There is a direct connection between modern warfare and the health of the environment. Exorbitant military spending and wars of aggression by imperial nations present a multifaceted assault on the environment. Trillions of dollars are poured into the highly resource-intensive process of manufacturing and maintaining weapons as well as stationing and maintaining forces. Thus, militaries across the globe are stripping the Earth of finite raw materials and fossil fuels to prepare for and conduct war. Not only should these natural resources be used more intelligently and conservatively, but the vast sums of money spent by governments on militarism should be redirected into resolving the most intractable problems currently jeopardizing the overall health of humanity: poverty, disease, pollution, and other critical threats to the environment. But beyond the monetary investment and natural resources extracted and burned to fuel the world’s military machines, the application of these weapons in theaters of war constitutes one of the greatest threats to Earth’s ecosystems.

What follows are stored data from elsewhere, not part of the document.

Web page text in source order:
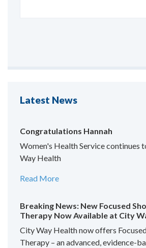
Latest News
Congratulations Hannah
Women's Health Service continues
Way Health
Read More
Breaking News: New Focused
Therapy Now Available at City
City Way Health now offers
Therapy – an advanced, evidence-
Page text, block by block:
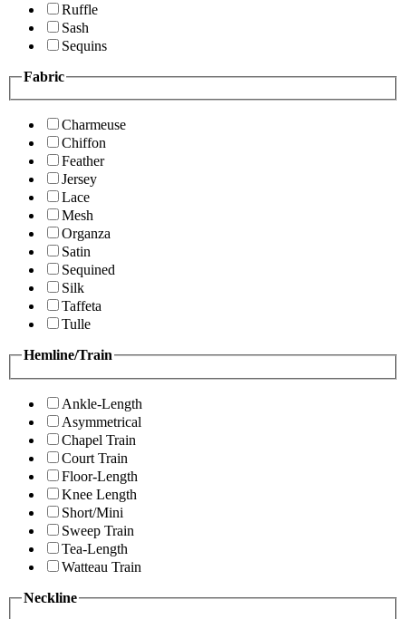
Ruffle
Sash
Sequins
Fabric
Charmeuse
Chiffon
Feather
Jersey
Lace
Mesh
Organza
Satin
Sequined
Silk
Taffeta
Tulle
Hemline/Train
Ankle-Length
Asymmetrical
Chapel Train
Court Train
Floor-Length
Knee Length
Short/Mini
Sweep Train
Tea-Length
Watteau Train
Neckline

War requires an almost incomphrensible quantity of gas-guzzling vechiles (tanks, jets, drones, aircraft carriers, support vechiles), and the environmental impact of constantly dropping bombs, firing missiles, and testing weapons results in a poisoning of the environment in conflict zones. A nuclear war would make the present threats of rising sea levels and climate change look like a day in the park compared to the devastating impact a hydrogen bomb slugfest would have on planet Earth. And if the megalomaniacs and pathological liars in power continue to drag humanity down this road of hatred, fear, and war, then a nuclear holocaust will be inevitable.